The ferries that cross these waters are the same ones she would ride with her father for Memorial Day trips to Long Island - the ones reconditioned from their days as Navy vessels during World War II, ones just like the ship her father was on when it landed at Normandy in June of 1944.
Today, which also marks the anniversary of her father's discharge at the end of the war, Kushigian finds herself clambering aboard one once more, for a trip nearly seven decades in the making, to retrieve a long-lost possession she didn't know until this month was lost.
Eight miles across the waters, Justine Kibbe, a naturalist for the Fishers Island Conservancy, has her father's shirt.
"We thought, because of the synergy, we would do it today," she says.
Eight months ago, Kibbe was monitoring a stretch of beach called Hungry Point, counting birds and taking notes on a bright, cold January day. A couple of months after Superstorm Sandy tossed about the shoreline, Kibbe recalls the stillness of the day, so calm she couldn't make out the direction of the wind, so quiet she could hear the shrill whistle of a train across the water.
A couple of yards across the sand, Kibbe spotted a flicker of white no larger than her fist peeking out from a patch of dirt.
She pulled - gently - and the sand seemed to fall away, revealing a cuff, then a sleeve, and then the rest: a stiff, off-white sailor's tunic, with a flapped collar at the back, a deep V at the front, a blue-striped patch and a singular left breast pocket.
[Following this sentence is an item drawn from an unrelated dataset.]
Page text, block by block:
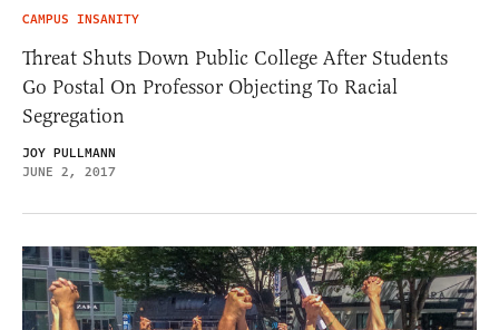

It was dirt-encrusted and pockmarked with holes; the cuffs were in tatters; one arm patch - the red and gold of the Navy amphibious force - was dangling by a couple of loose white threads, and the seam in one armpit had been torn wide open.
Kibbe didn't identify the patches until later. But it was clearly old, and clearly belonging to someone - by the black, block-letter initials "JPK" printed on the inside back - and, feeling as though she'd experienced something sacred, she tucked the shirt into her backpack, hung it up at home, and didn't speak of it for days.
In May, Kibbe says, a bit of caked dirt and sand flaked away around the hem on the inside, revealing a full name: "KUSHIGIAN."
• • •
"You're not going to believe this" are the words Julia Kushigian recalls hearing through the phone a few weeks ago.
Kushigian, a Connecticut College Hispanic studies professor who lives in Waterford with her husband and daughter, carries her father with her on her right lapel and on her wrist: a pinned pair of tiny knit mittens from Norway and a bracelet of British copper farthings, both gifts from him to her mother from his war travels.
Jack Paul Kushigian was a New Haven Naval recruiter who said he'd recruited every eligible man in the area before 1943 when, as the war was progressing in Europe, he decided to go, too.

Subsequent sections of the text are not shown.